Please note here that 1x8 DEMUX requires 3 select lines. Hence we need to use input line as 3rd select line.

Now we have 16 bits address having 2 bits for ENABLE inputs (A,B) and another bit C I will take for Input line.

So overall I am taking first three bits of address as DEMUX select lines so that it activates one of the 8 output lines at a time, which will select one of the 8 RAM blocks.

A B C                          

First two bits (AB) of the address will act as enable of decoder (because it is as mentioned in question), third bit C will act as input line, and combination of ABC together will activate the respective output line. A is MSB here and C will be LSB.

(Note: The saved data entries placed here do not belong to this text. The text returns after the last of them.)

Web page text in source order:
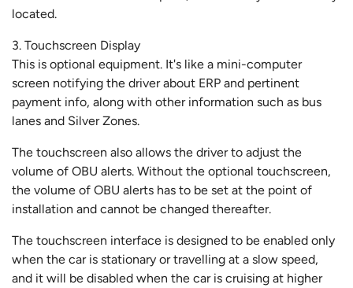
located.
3. Touchscreen Display
This is optional equipment. It's like a mini-computer
screen notifying the driver about ERP and pertinent
payment info, along with other information such as bus
lanes and Silver Zones.
The touchscreen also allows the driver to adjust the
volume of OBU alerts. Without the optional touchscreen,
the volume of OBU alerts has to be set at the point of
installation and cannot be changed thereafter.
The touchscreen interface is designed to be enabled only
when the car is stationary or travelling at a slow speed,
and it will be disabled when the car is cruising at higher
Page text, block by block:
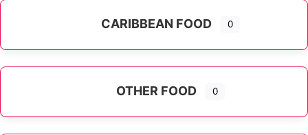
CARIBBEAN FOOD 0
OTHER FOOD 0
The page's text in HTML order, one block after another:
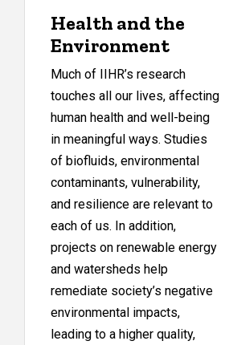
Health and the
Environment
Much of IIHR’s research
touches all our lives, affecting
human health and well-being
in meaningful ways. Studies
of biofluids, environmental
contaminants, vulnerability,
and resilience are relevant to
each of us. In addition,
projects on renewable energy
and watersheds help
remediate society’s negative
environmental impacts,
leading to a higher quality,
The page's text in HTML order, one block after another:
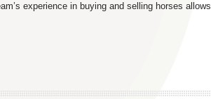
experience in buying and selling horses allows

Now we have 13 bits that can be the maximum possible address bits which can be used for memory. So size of each memory block will be $2^{13}$ bits or $2^{10}$ Bytes or $1KB$

If you want to calculate the address Range :

Block 1 will get selected when ABC=000 and address range will be from 0000000000000000 to 0001111111111111  $[0000-1FFF]$ in Hex

Block 2 will get selected when ABC=001 and address range will be from 0010000000000000 to 0011111111111111 $[2000-3FFF]$ in Hex

Block 3 will get selected when ABC=010 and address range will be from 0100000000000000 to 0101111111111111 $[4000-5FFF]$ in Hex

And so on.... Hope its correct.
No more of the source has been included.